Table 3.
Genes used in biotinylation experiments
| Number | Gene | Gene family | Mr (kDa) | Biotin/unmodified |
|---|---|---|---|---|
| 1 | ARHGEF2 | G-protein-GEF | 47.2 | – |
| 2 | CBPP22 | EF hand | 25.0 | 0 |
| 3 | CDC42 | GTPase-RHO | 23.8 | N/D |
| 4 | CENTG1 | GTPase-RAS | 22.0 | – |
| 5 | DIRAS2 | GTPase-RAS | 22.1 | – |
| 6 | DIRAS1 | GTPase-RAS | 24.9 | – |
| 7 | DUSP16 | Phosphatase-Dual-Spec | 36.6 | – |
| 8 | DUSP16 | Phosphatase-Dual-Spec | 18.7 | – |
| 9 | GEM | GTPase-RAS | 23.8 | – |
| 10 | GNAI3 | GTPase-Trimeric | 42.6 | 0 |
| 11 | MAP2K2 (MEK2) | Kinase-STE | 42.3 | 0 |
| 12 | MAP2K3 (MEK3) | Kinase-STE | 37.1 | – |
| 13 | MAP2K4 (JNKK1) | Kinase-STE | 43.3 | N/D |
| 14 | MAP2K5 (MEK5) | Kinase-STE | 36.0 | N/D |
| 15 | MAP2K6 (MEK6) | Kinase-STE | 35.2 | – |
| 16 | MAP2K7 (JNKK2) | Kinase-STE | 42.9 | N/D |
| 17 | MAPK3 (ERK1) | Kinase-CMGC | 45.7 | N/D |
| 18 | MAPK6 (ERK3) | Kinase-CMGC | 40.2 | N/D |
| 19 | MAPK8 (JNK1) | Kinase-CMGC | 44.5 | – |
| 20 | MAPK9 (JNK2) | Kinase-CMGC | 46.3 | – |
| 21 | PAK4 | Kinase-STE | 66.6 | – |
| 22 | PAK7 | Kinase-STE | 38.0 | 0 |
| 23 | PAK6 | Kinase-STE | 77.4 | – |
| 24 | PPP1R12B | Phosphatase-regulatory | 39.0 | 0 |
A list of the human genes used in the experiments shown in Figs. 3 and 4. The numbering corresponds to the annotations in the figures.

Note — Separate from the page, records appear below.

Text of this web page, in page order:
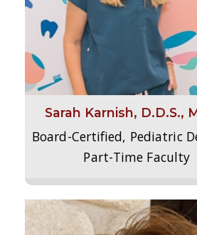
Sarah Karnish, D.D.S.,
Board-Certified, Pediatric
Part-Time Faculty
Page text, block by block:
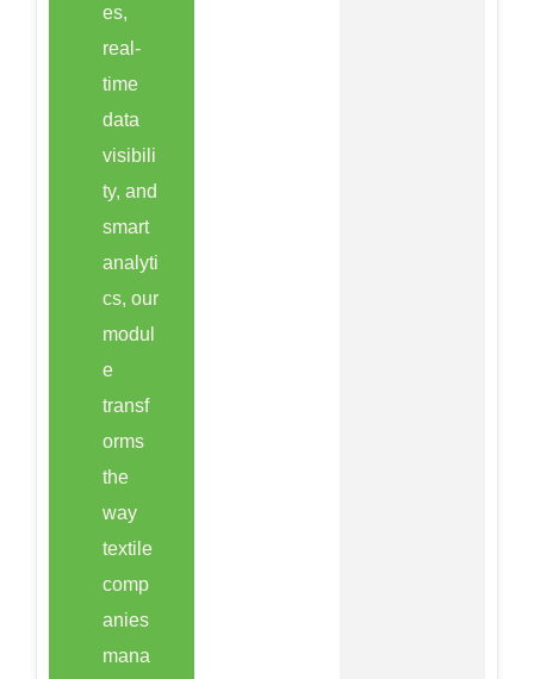
es,
real-
time
data
visibili
ty, and
smart
analyti
cs, our
modul
e
transf
orms
the
way
textile
comp
anies
mana
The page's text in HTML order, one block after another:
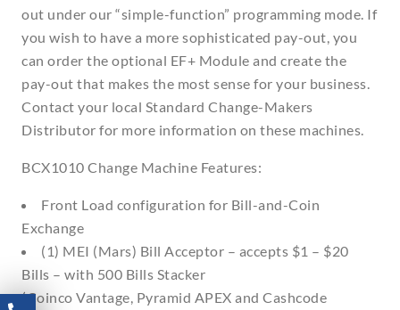
out under our “simple-function” programming mode. If
you wish to have a more sophisticated pay-out, you
can order the optional EF+ Module and create the
pay-out that makes the most sense for your business.
Contact your local Standard Change-Makers
Distributor for more information on these machines.
BCX1010 Change Machine Features:
Front Load configuration for Bill-and-Coin
Exchange
(1) MEI (Mars) Bill Acceptor – accepts $1 – $20
Bills – with 500 Bills Stacker
(Coinco Vantage, Pyramid APEX and Cashcode
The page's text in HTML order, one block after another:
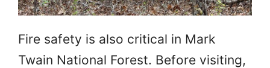
Fire safety is also critical in Mark
Twain National Forest. Before visiting,
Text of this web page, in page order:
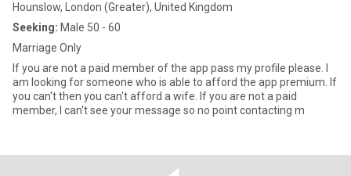
Hounslow, London (Greater), United Kingdom
Seeking: Male 50 - 60
Marriage Only
If you are not a paid member of the app pass my profile please. I
am looking for someone who is able to afford the app premium. If
you can't then you can't afford a wife. If you are not a paid
member, I can't see your message so no point contacting m
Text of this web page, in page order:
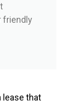
friendly
lease that
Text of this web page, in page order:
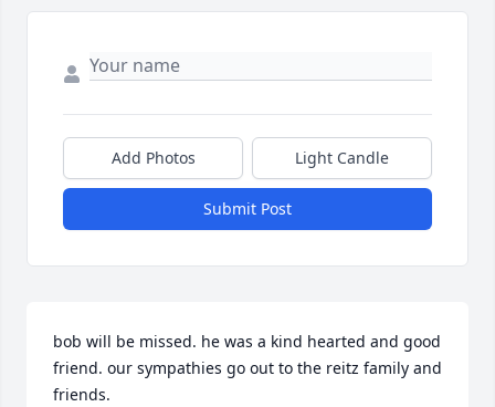
Add Photos Light Candle
Submit Post
bob will be missed. he was a kind hearted and good
friend. our sympathies go out to the reitz family and
friends.
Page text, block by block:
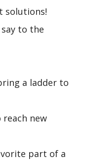
solutions!
to the
a ladder to
reach new
part of a
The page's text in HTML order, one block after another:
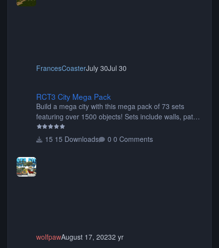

The molecular weights are of the proteins produced from the vector pNIC28-Bsa4, which include a His6-tag only. The C-terminal biotinylation tag adds 2.6 kDa.

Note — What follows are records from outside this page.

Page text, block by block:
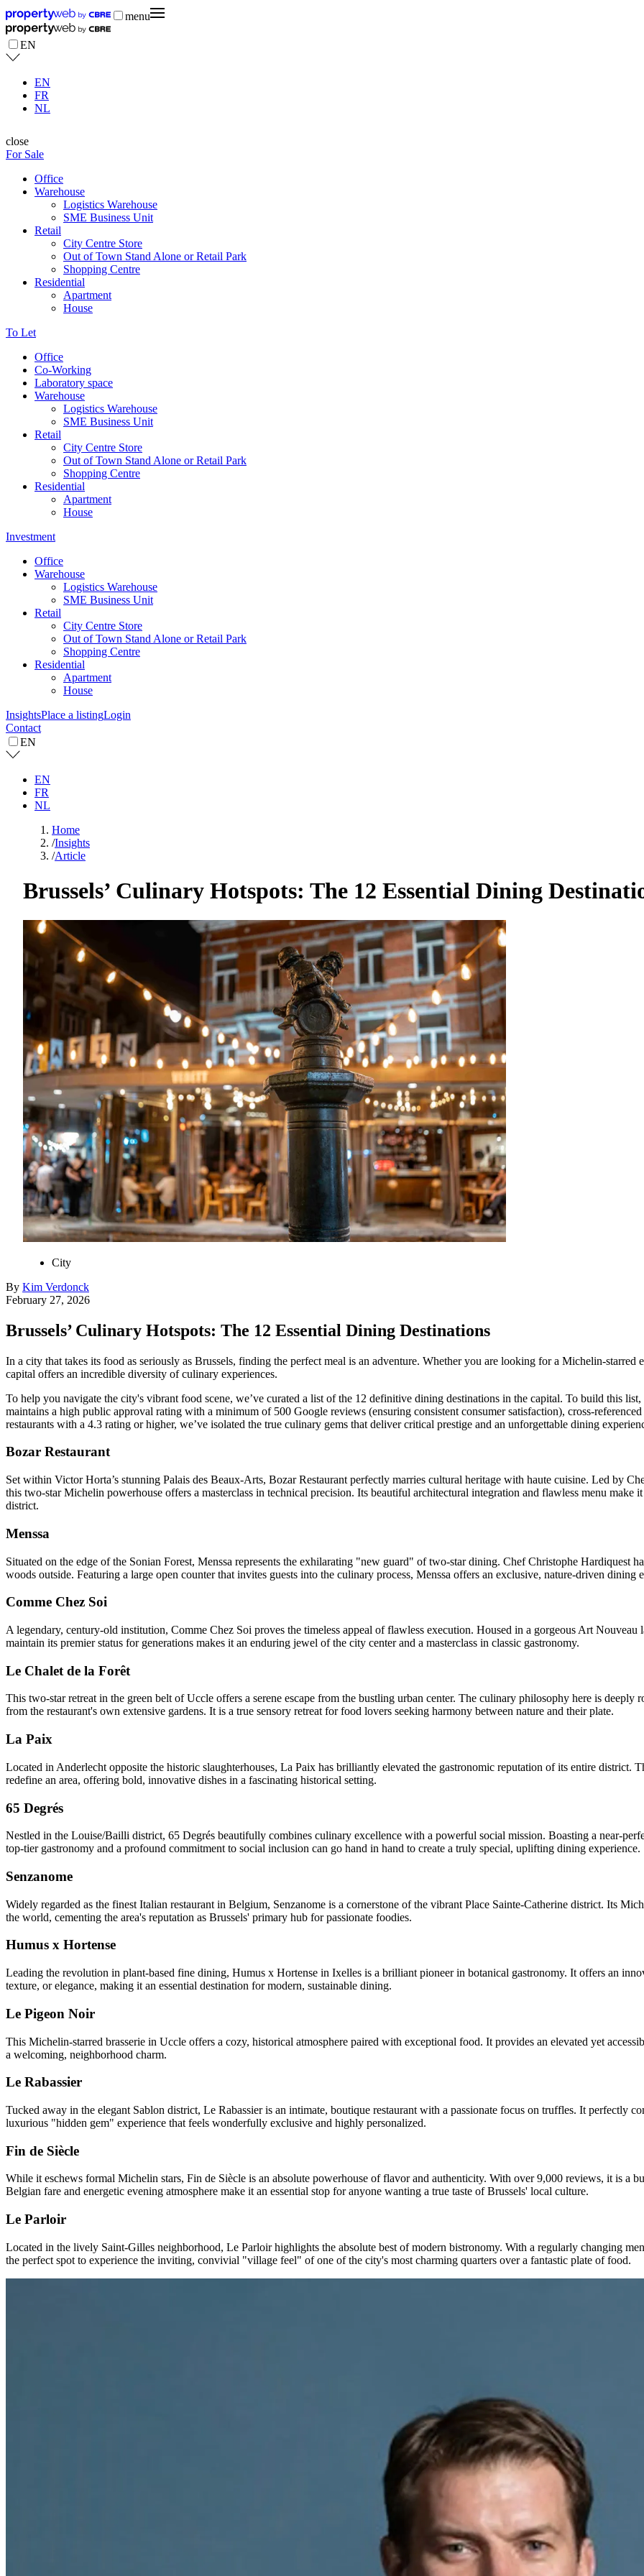
menu
EN
EN
FR
NL
close
For Sale
Office
Warehouse
Logistics Warehouse
SME Business Unit
Retail
City Centre Store
Out of Town Stand Alone or Retail Park
Shopping Centre
Residential
Apartment
House
To Let
Office
Co-Working
Laboratory space
Warehouse
Logistics Warehouse
SME Business Unit
Retail
City Centre Store
Out of Town Stand Alone or Retail Park
Shopping Centre
Residential
Apartment
House
Investment
Office
Warehouse
Logistics Warehouse
SME Business Unit
Retail
City Centre Store
Out of Town Stand Alone or Retail Park
Shopping Centre
Residential
Apartment
House
InsightsPlace a listingLogin
Contact
EN
EN
FR
NL
Home
/Insights
/Article
Brussels’ Culinary Hotspots: The 12 Essential Dining
City
By Kim Verdonck
February 27, 2026
Brussels’ Culinary Hotspots: The 12 Essential Dining Destinations
In a city that takes its food as seriously as Brussels, finding the perfect meal is an adventure. Whether you are looking for a Michelin-
capital offers an incredible diversity of culinary experiences.
To help you navigate the city's vibrant food scene, we’ve curated a list of the 12 definitive dining destinations in the capital. To build this
maintains a high public approval rating with a minimum of 500 Google reviews (ensuring consistent consumer satisfaction), cross-
restaurants with a 4.3 rating or higher, we’ve isolated the true culinary gems that deliver critical prestige and an unforgettable dining
Bozar Restaurant
Set within Victor Horta’s stunning Palais des Beaux-Arts, Bozar Restaurant perfectly marries cultural heritage with haute cuisine. Led
this two-star Michelin powerhouse offers a masterclass in technical precision. Its beautiful architectural integration and flawless menu
district.
Menssa
Situated on the edge of the Sonian Forest, Menssa represents the exhilarating "new guard" of two-star dining. Chef Christophe Hardiquest
woods outside. Featuring a large open counter that invites guests into the culinary process, Menssa offers an exclusive, nature-driven dining
Comme Chez Soi
A legendary, century-old institution, Comme Chez Soi proves the timeless appeal of flawless execution. Housed in a gorgeous Art
maintain its premier status for generations makes it an enduring jewel of the city center and a masterclass in classic gastronomy.
Le Chalet de la Forêt
This two-star retreat in the green belt of Uccle offers a serene escape from the bustling urban center. The culinary philosophy here is
from the restaurant's own extensive gardens. It is a true sensory retreat for food lovers seeking harmony between nature and their plate.
La Paix
Located in Anderlecht opposite the historic slaughterhouses, La Paix has brilliantly elevated the gastronomic reputation of its entire district.
redefine an area, offering bold, innovative dishes in a fascinating historical setting.
65 Degrés
Nestled in the Louise/Bailli district, 65 Degrés beautifully combines culinary excellence with a powerful social mission. Boasting a near-
top-tier gastronomy and a profound commitment to social inclusion can go hand in hand to create a truly special, uplifting dining experience.
Senzanome
Widely regarded as the finest Italian restaurant in Belgium, Senzanome is a cornerstone of the vibrant Place Sainte-Catherine district. Its
the world, cementing the area's reputation as Brussels' primary hub for passionate foodies.
Humus x Hortense
Leading the revolution in plant-based fine dining, Humus x Hortense in Ixelles is a brilliant pioneer in botanical gastronomy. It offers an
texture, or elegance, making it an essential destination for modern, sustainable dining.
Le Pigeon Noir
This Michelin-starred brasserie in Uccle offers a cozy, historical atmosphere paired with exceptional food. It provides an elevated yet
a welcoming, neighborhood charm.
Le Rabassier
Tucked away in the elegant Sablon district, Le Rabassier is an intimate, boutique restaurant with a passionate focus on truffles. It perfectly
luxurious "hidden gem" experience that feels wonderfully exclusive and highly personalized.
Fin de Siècle
While it eschews formal Michelin stars, Fin de Siècle is an absolute powerhouse of flavor and authenticity. With over 9,000 reviews, it is a
Belgian fare and energetic evening atmosphere make it an essential stop for anyone wanting a true taste of Brussels' local culture.
Le Parloir
Located in the lively Saint-Gilles neighborhood, Le Parloir highlights the absolute best of modern bistronomy. With a regularly changing
the perfect spot to experience the inviting, convivial "village feel" of one of the city's most charming quarters over a fantastic plate of food.

The column marked Biotin/unmodified summarises the results of test expression of the C-terminal tagged proteins, comparing the yield in presence and absence of biotin in the growth medium (Fig. 3 and similar experiments). ‘0’ indicates no effect, ‘–’ indicates a reduction in yield in the presence of biotin, and N/D indicates that the yields were too low to compare.